Alice Düşes’in kendisine bu kadar yaklaşmasını istemiyordu. Bir kez, çok mu çok çirkindi; ikincisi de, çenesini tam kızcağızın omuzuna dayayacak boydaydı, çenesiyse sivriydi, insana adeta batıyordu. Ama Alice kabalık etmek istemedi, onun için gücü yettiği kadar taşımayı göze aldı. ”Oyun şimdi yoluna girmiş galiba” dedi.
Düşes ”Evet girmiş” diye yanıtladı ”Bundan alınacak ders de şudur, dünyayı yürüten güç sevgidir, sevgi!”
Alice ”Birisi de herkesin kendi işine bakmasıdır, demişti” diye mırıldandı.
Düşes sivri çenesini Alice’in omuzuna büsbütün batırarak ”Eh, bu da hemen hemen aynı şey demektir” dedikten sonra ekledi, ”Bundan alınacak ders de şudur: Sen anlamaya bak, sesler kendi başlarının çaresine bakarlar.”
Alice kendi kendine ”Her şeyden bir ders çıkarmaya ne de meraklı!” diye söylendi.

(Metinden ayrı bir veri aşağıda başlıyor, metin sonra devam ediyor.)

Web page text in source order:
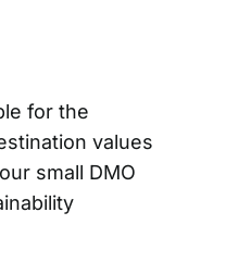
for the
values
small DMO
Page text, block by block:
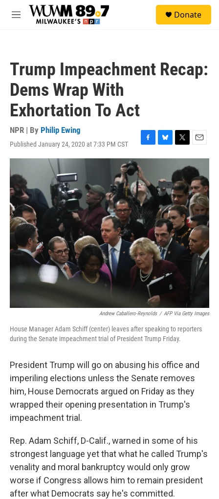
Skip to main content
M
Donate
Trump Impeachment Recap:
Dems Wrap With
Exhortation To Act
NPR | By Philip Ewing
Published January 24, 2020 at 7:33 PM CST
F
a
c
e
b
o
o
k
B
l
s
k
T
w
t
t
e
r
E
m
a
l
Andrew Caballero-Reynolds / AFP Via Getty Images
House Manager Adam Schiff (center) leaves after speaking to reporters
during the Senate impeachment trial of President Trump Friday.
President Trump will go on abusing his office and
imperiling elections unless the Senate removes
him, House Democrats argued on Friday as they
wrapped their opening presentation in Trump's
impeachment trial.
Rep. Adam Schiff, D-Calif., warned in some of his
strongest language yet that what he called Trump's
venality and moral bankruptcy would only grow
worse if Congress allows him to remain president
after what Democrats say he's committed.
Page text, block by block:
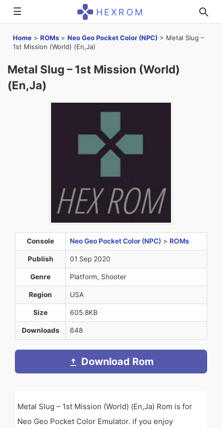
☰ HEXROM
Home > ROMs > Neo Geo Pocket Color (NPC) > Metal Slug –
1st Mission (World) (En,Ja)
Metal Slug – 1st Mission (World)
(En,Ja)
Console Neo Geo Pocket Color (NPC) > ROMs
Publish 01 Sep 2020
Genre Platform, Shooter
Region USA
Size 605.8KB
Downloads 648
Download Rom
Metal Slug – 1st Mission (World) (En,Ja) Rom is for
Neo Geo Pocket Color Emulator. if you enjoy
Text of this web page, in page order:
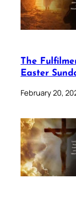
The
Easter
February 20,
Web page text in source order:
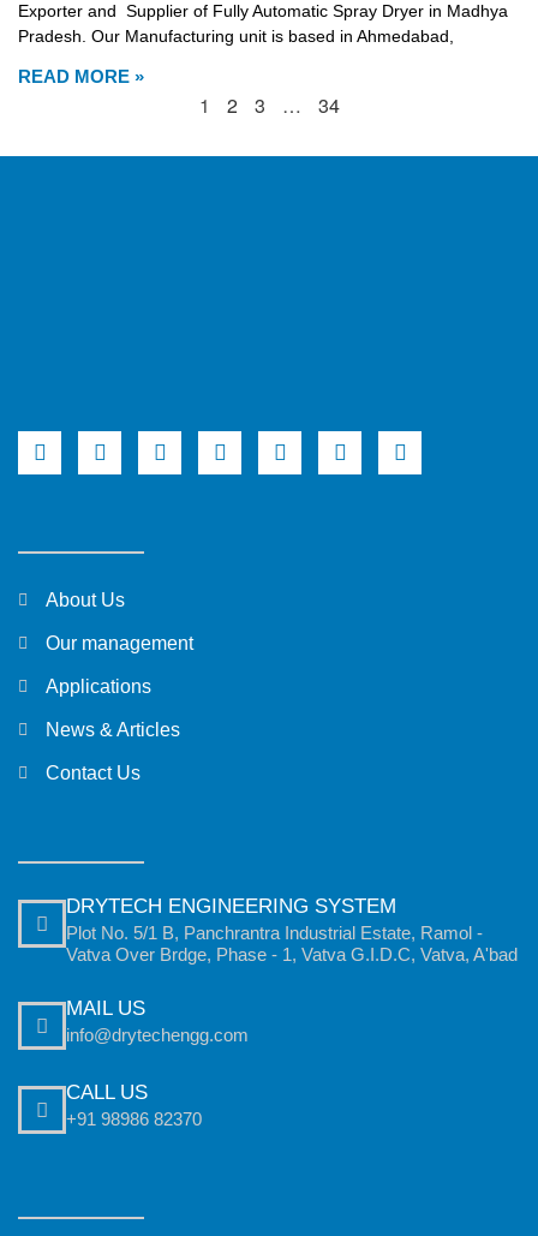
Exporter and Supplier of Fully Automatic Spray Dryer in Madhya
Pradesh. Our Manufacturing unit is based in Ahmedabad,
READ MORE »
1 2 3 … 34
About Us
Our management
Applications
News & Articles
Contact Us
DRYTECH ENGINEERING SYSTEM
Plot No. 5/1 B, Panchrantra Industrial Estate, Ramol -
Vatva Over Brdge, Phase - 1, Vatva G.I.D.C, Vatva, A'bad
MAIL US
info@drytechengg.com
CALL US
+91 98986 82370
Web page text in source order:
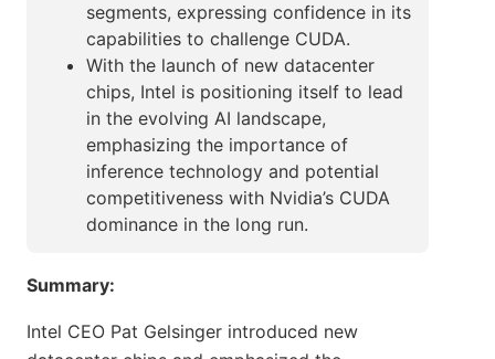
segments, expressing confidence in its
capabilities to challenge CUDA.
With the launch of new datacenter
chips, Intel is positioning itself to lead
in the evolving AI landscape,
emphasizing the importance of
inference technology and potential
competitiveness with Nvidia’s CUDA
dominance in the long run.
Summary:
Intel CEO Pat Gelsinger introduced new
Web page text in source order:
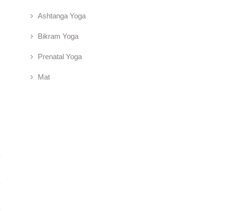
Ashtanga Yoga
Bikram Yoga
Prenatal Yoga
Mat
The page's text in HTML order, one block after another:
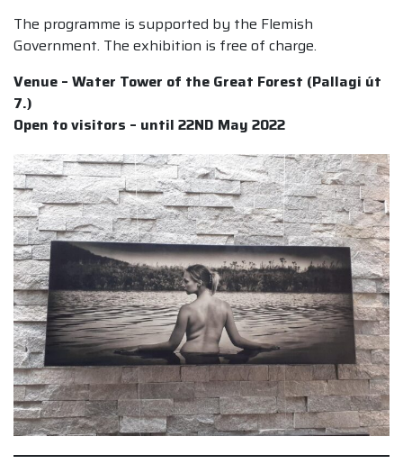
The programme is supported by the Flemish
Government. The exhibition is free of charge.
Venue – Water Tower of the Great Forest (Pallagi út
7.)
Open to visitors – until 22ND May 2022
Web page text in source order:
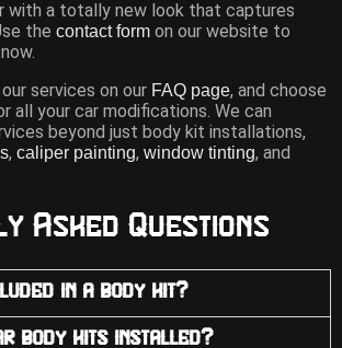
with a totally new look that captures
the contact form on our website to
services on our FAQ page, and choose
all your car modifications. We can
beyond just body kit installations,
, caliper painting, window tinting, and
Asked Questions
in a body kit?
body kits installed?
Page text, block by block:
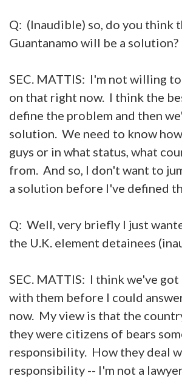
Q: (Inaudible) so, do you think
Guantanamo will be a solution?
SEC. MATTIS: I'm not willing
on that right now. I think the
define the problem and then
solution. We need to know
guys or in what status, what
from. And so, I don't want to
a solution before I've defined
Q: Well, very briefly I just
the U.K. element detainees
SEC. MATTIS: I think we've
with them before I could
now. My view is that the
they were citizens of bears
responsibility. How they deal
responsibility -- I'm not a
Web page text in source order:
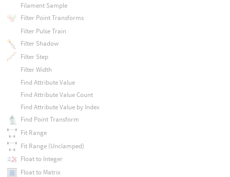
Filament Sample
Filter Point Transforms
Filter Pulse Train
Filter Shadow
Filter Step
Filter Width
Find Attribute Value
Find Attribute Value Count
Find Attribute Value by Index
Find Point Transform
Fit Range
Fit Range (Unclamped)
Float to Integer
Float to Matrix
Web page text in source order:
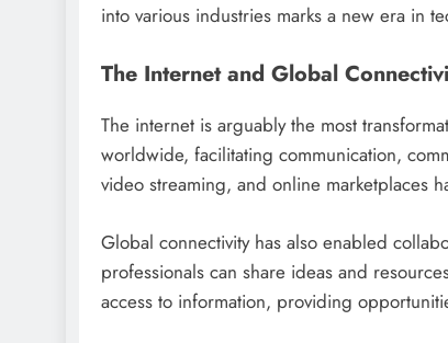
into various industries marks a new era in
The Internet and Global
The internet is arguably the most
worldwide, facilitating communication,
video streaming, and online marketplaces
Global connectivity has also enabled
professionals can share ideas and
access to information, providing
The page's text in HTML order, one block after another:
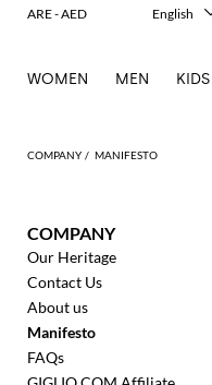
COMPANY MANIFESTO
COMPANY
Our Heritage
Contact Us
About us
Manifesto
FAQs
WOMEN MEN KIDS
ARE - AED
English
Deutsch
日本語
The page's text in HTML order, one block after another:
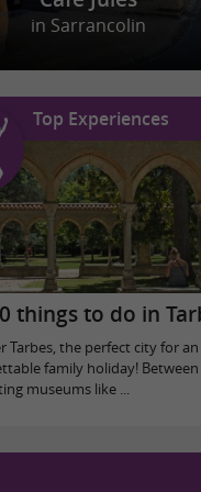
in Sarrancolin
Top Experiences
things to do in
Tarbes, the perfect city for an
family holiday! Between
museums like ...
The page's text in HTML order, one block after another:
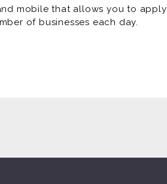
mobile that allows you to apply
of businesses each day.
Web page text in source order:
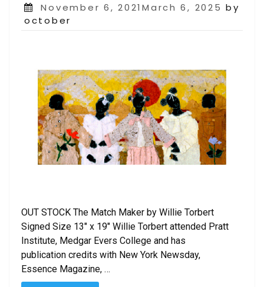
Posted
on
November 6, 2021March 6, 2025 by
october
OUT STOCK The Match Maker by Willie Torbert
Signed Size 13″ x 19″ Willie Torbert attended Pratt
Institute, Medgar Evers College and has
publication credits with New York Newsday,
Essence Magazine, …
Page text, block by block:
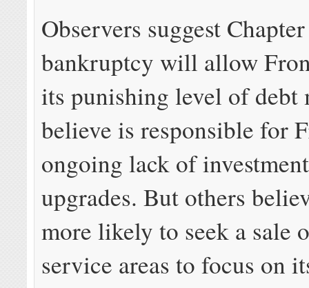
Observers suggest
bankruptcy will allow
its punishing level of debt
believe is responsible for
ongoing lack of
upgrades. But others
more likely to seek a sale
service areas to focus on
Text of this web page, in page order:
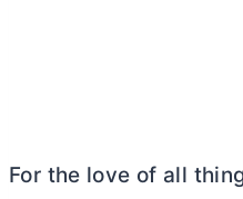
For the love of all
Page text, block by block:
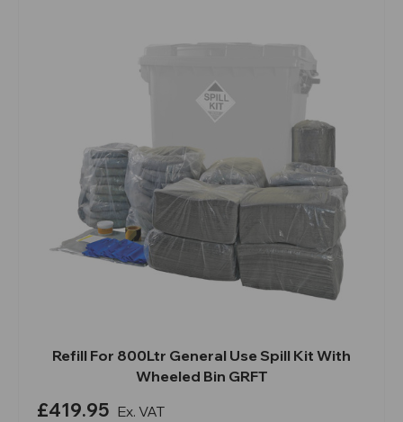
Refill For 800Ltr General Use Spill Kit With
Wheeled Bin GRFT
£419.95 Ex. VAT
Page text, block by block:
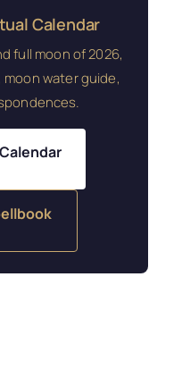
Calendar
full moon of 2026,
water guide,
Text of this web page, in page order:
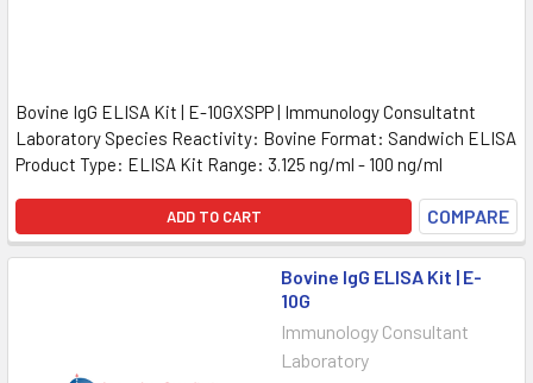
Bovine IgG ELISA Kit | E-10GXSPP | Immunology Consultatnt
Laboratory Species Reactivity: Bovine Format: Sandwich ELISA
Product Type: ELISA Kit Range: 3.125 ng/ml - 100 ng/ml
ADD TO CART COMPARE
Bovine IgG ELISA Kit | E-
10G
Immunology Consultant
Laboratory
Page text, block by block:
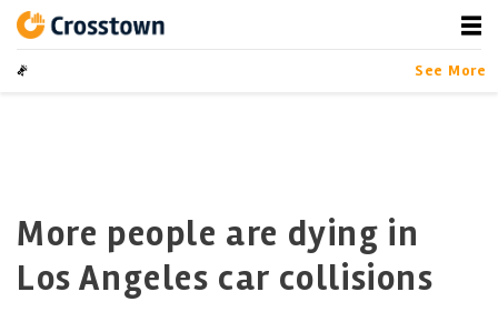
contentCrosstown
LA by the Numbers
See More
More people are dying in
Los Angeles car collisions
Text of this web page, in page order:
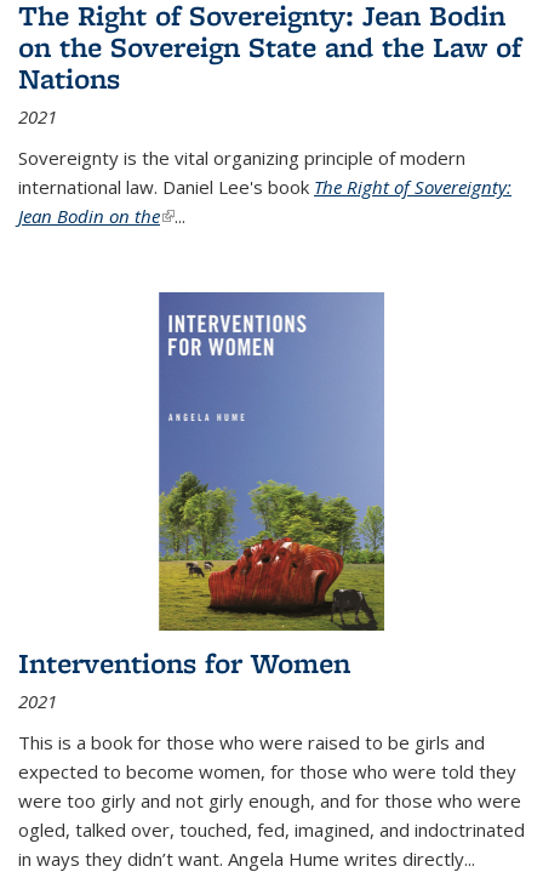
The Right of Sovereignty: Jean Bodin
on the Sovereign State and the Law of
Nations
2021
Sovereignty is the vital organizing principle of modern
international law. Daniel Lee's book The Right of Sovereignty:
Jean Bodin on the(link is external)
...
Interventions for Women
2021
This is a book for those who were raised to be girls and
expected to become women, for those who were told they
were too girly and not girly enough, and for those who were
ogled, talked over, touched, fed, imagined, and indoctrinated
in ways they didn’t want. Angela Hume writes directly...
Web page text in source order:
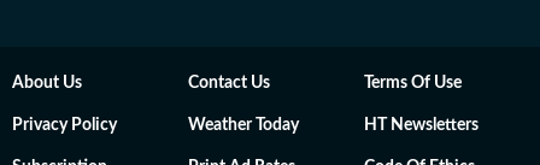
About Us Contact Us Terms Of Use
Privacy Policy Weather Today HT Newsletters
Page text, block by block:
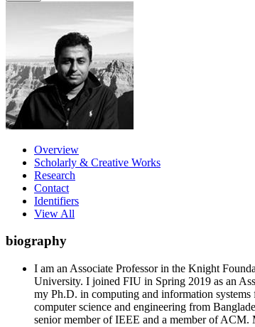
Overview
Scholarly & Creative Works
Research
Contact
Identifiers
View All
biography
I am an Associate Professor in the Knight
University. I joined FIU in Spring 2019 as an
my Ph.D. in computing and information
computer science and engineering from
senior member of IEEE and a member of
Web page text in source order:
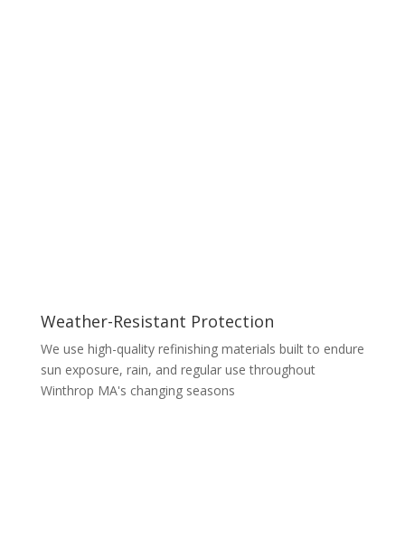
Weather-Resistant Protection
We use high-quality refinishing materials built to endure
sun exposure, rain, and regular use throughout
Winthrop MA's changing seasons
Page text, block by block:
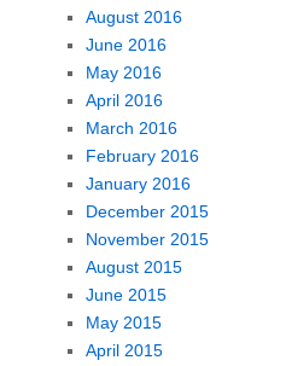
August 2016
June 2016
May 2016
April 2016
March 2016
February 2016
January 2016
December 2015
November 2015
August 2015
June 2015
May 2015
April 2015
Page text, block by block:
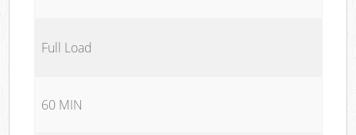
Full Load
60 MIN
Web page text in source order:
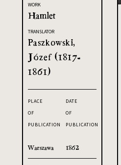
WORK
Hamlet
TRANSLATOR
Paszkowski,
Józef (1817-
1861)
PLACE
OF
PUBLICATION
Warszawa
DATE
OF
PUBLICATION
1862
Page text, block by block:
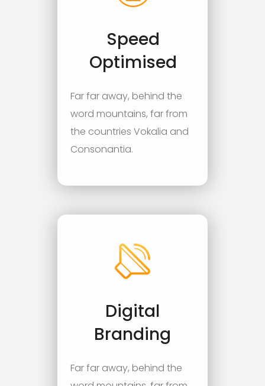
Speed
Optimised
Far far away, behind the
word mountains, far from
the countries Vokalia and
Consonantia.
Digital
Branding
Far far away, behind the
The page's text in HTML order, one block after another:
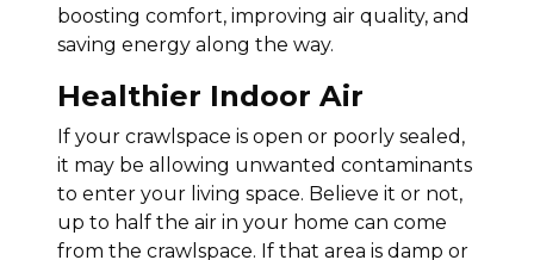
boosting comfort, improving air quality, and
saving energy along the way.
Healthier Indoor Air
If your crawlspace is open or poorly sealed,
it may be allowing unwanted contaminants
to enter your living space. Believe it or not,
up to half the air in your home can come
from the crawlspace. If that area is damp or
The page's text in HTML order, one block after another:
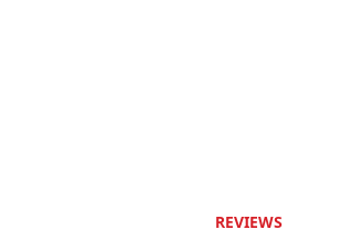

Düşes, biraz durduktan sonra, ”Neden kolumu beline dolamadığıma şaşıyorsun değil mi?” dedi ”Nedeni, flamingonun huyunu pek bilmiyorum da ondan. Bir denesem mi?”
Alice bu denemeye hiç de hevesli olmadığı için çekine çekine yanıtladı ”Belki ısırır!”
Düşes ”Çok doğru” dedi. ”Flamingolar da, hardal da insanı ısırır. Bundan alınacak ders şudur: Bir türden kuşlar birlikte yaşar.”
Alice ”Ama hardal kuş değil ki” dedi.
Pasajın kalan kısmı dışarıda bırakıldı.